Recorded information below:
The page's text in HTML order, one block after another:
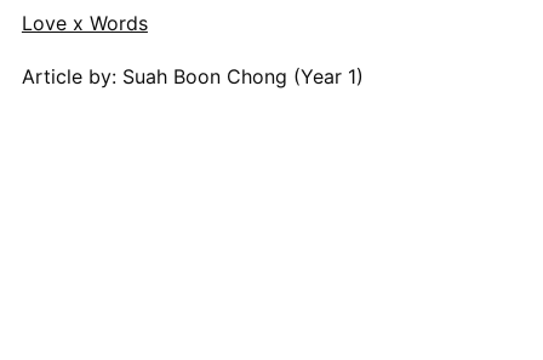
Love x Words
Article by: Suah Boon Chong (Year 1)
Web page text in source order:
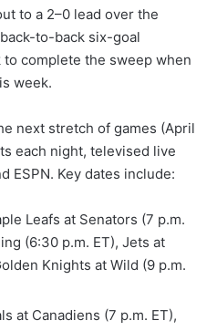
to a 2–0 lead over the
to-back six-goal
complete the sweep when
week.
next stretch of games (April
each night, televised live
ESPN. Key dates include:
Leafs at Senators (7 p.m.
(6:30 p.m. ET), Jets at
Knights at Wild (9 p.m.
at Canadiens (7 p.m. ET),
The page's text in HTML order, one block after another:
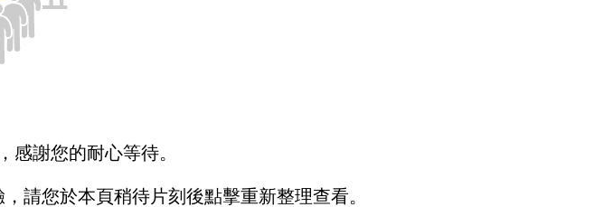
感謝您的耐心等待。
請您於本頁稍待片刻後點擊重新整理查看。
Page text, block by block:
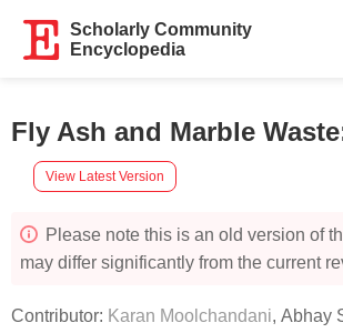
Scholarly Community
Encyclopedia
Fly Ash and Marble Waste
View Latest Version
Please note this is an old version of
may differ significantly from the current
Contributor: Karan Moolchandani, Abhay
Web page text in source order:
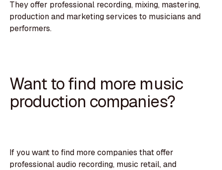
They offer professional recording, mixing, mastering,
production and marketing services to musicians and
performers.
Want to find more music
production companies?
If you want to find more companies that offer
professional audio recording, music retail, and
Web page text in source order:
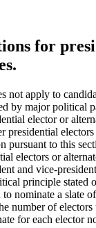
for
not apply to
by major political
elector or
presidential
pursuant to this
electors or
and vice-
principle stated
nominate a slate
number of
for each elector
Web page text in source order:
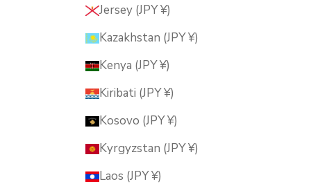
Jersey (JPY ¥)
Kazakhstan (JPY ¥)
Kenya (JPY ¥)
Kiribati (JPY ¥)
Kosovo (JPY ¥)
Kyrgyzstan (JPY ¥)
Laos (JPY ¥)
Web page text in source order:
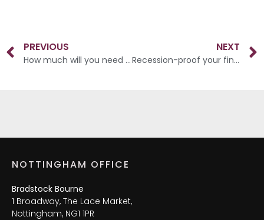
PREVIOUS
How much will you need to retire?
NEXT
Recession-proof your finances
NOTTINGHAM OFFICE
Bradstock Bourne
1 Broadway, The Lace Market,
Nottingham, NG1 1PR
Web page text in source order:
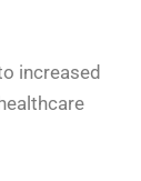
increased
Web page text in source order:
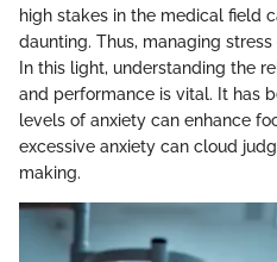
high stakes in the medical field
daunting. Thus, managing
In this light, understanding the
and performance is vital. It has
levels of anxiety can enhance
excessive anxiety can cloud
making.
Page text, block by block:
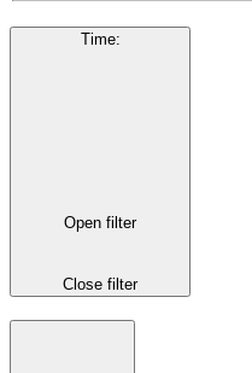
Time:
Open filter
Close filter
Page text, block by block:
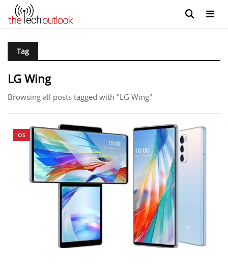
Tag
LG Wing
Browsing all posts tagged with "LG Wing"
OS
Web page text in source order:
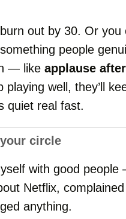
burn out by 30. Or you
something people
— like applause after
playing well, they’ll
quiet real fast.
your circle
with good people
Netflix, complained
anything.
End of Recorded information.
▶ [What the task asks] Copy out the data exactly and keep the pictures out.

▶ [Result below]
The page's text in HTML order, one block after another:
Love x Words
Article by: Suah Boon Chong (Year 1)
Web page text in source order:
to a 2–0 lead over the
to-back six-goal
complete the sweep when
week.
next stretch of games (April
each night, televised live
ESPN. Key dates include:
Leafs at Senators (7 p.m.
(6:30 p.m. ET), Jets at
Knights at Wild (9 p.m.
at Canadiens (7 p.m. ET),
The page's text in HTML order, one block after another:
感謝您的耐心等待。
請您於本頁稍待片刻後點擊重新整理查看。
Page text, block by block:
Scholarly Community
Encyclopedia
Fly Ash and Marble Waste
View Latest Version
Please note this is an old version of
may differ significantly from the current
Contributor: Karan Moolchandani, Abhay
Web page text in source order:
They offer professional recording, mixing, mastering,
production and marketing services to musicians and
performers.
Want to find more music
production companies?
If you want to find more companies that offer
professional audio recording, music retail, and
Web page text in source order:
for
not apply to
by major political
elector or
presidential
pursuant to this
electors or
and vice-
principle stated
nominate a slate
number of
for each elector
Web page text in source order:
Jersey (JPY ¥)
Kazakhstan (JPY ¥)
Kenya (JPY ¥)
Kiribati (JPY ¥)
Kosovo (JPY ¥)
Kyrgyzstan (JPY ¥)
Laos (JPY ¥)
Web page text in source order:
PREVIOUS
How much will you need to retire?
NEXT
Recession-proof your finances
NOTTINGHAM OFFICE
Bradstock Bourne
1 Broadway, The Lace Market,
Nottingham, NG1 1PR
Web page text in source order:
increased
Web page text in source order:
high stakes in the medical field
daunting. Thus, managing
In this light, understanding the
and performance is vital. It has
levels of anxiety can enhance
excessive anxiety can cloud
making.
Page text, block by block:
Time:
Open filter
Close filter
Page text, block by block:
Tag
LG Wing
Browsing all posts tagged with "LG Wing"
OS
Web page text in source order:
burn out by 30. Or you
something people
— like applause after
playing well, they’ll
quiet real fast.
your circle
with good people
Netflix, complained
anything.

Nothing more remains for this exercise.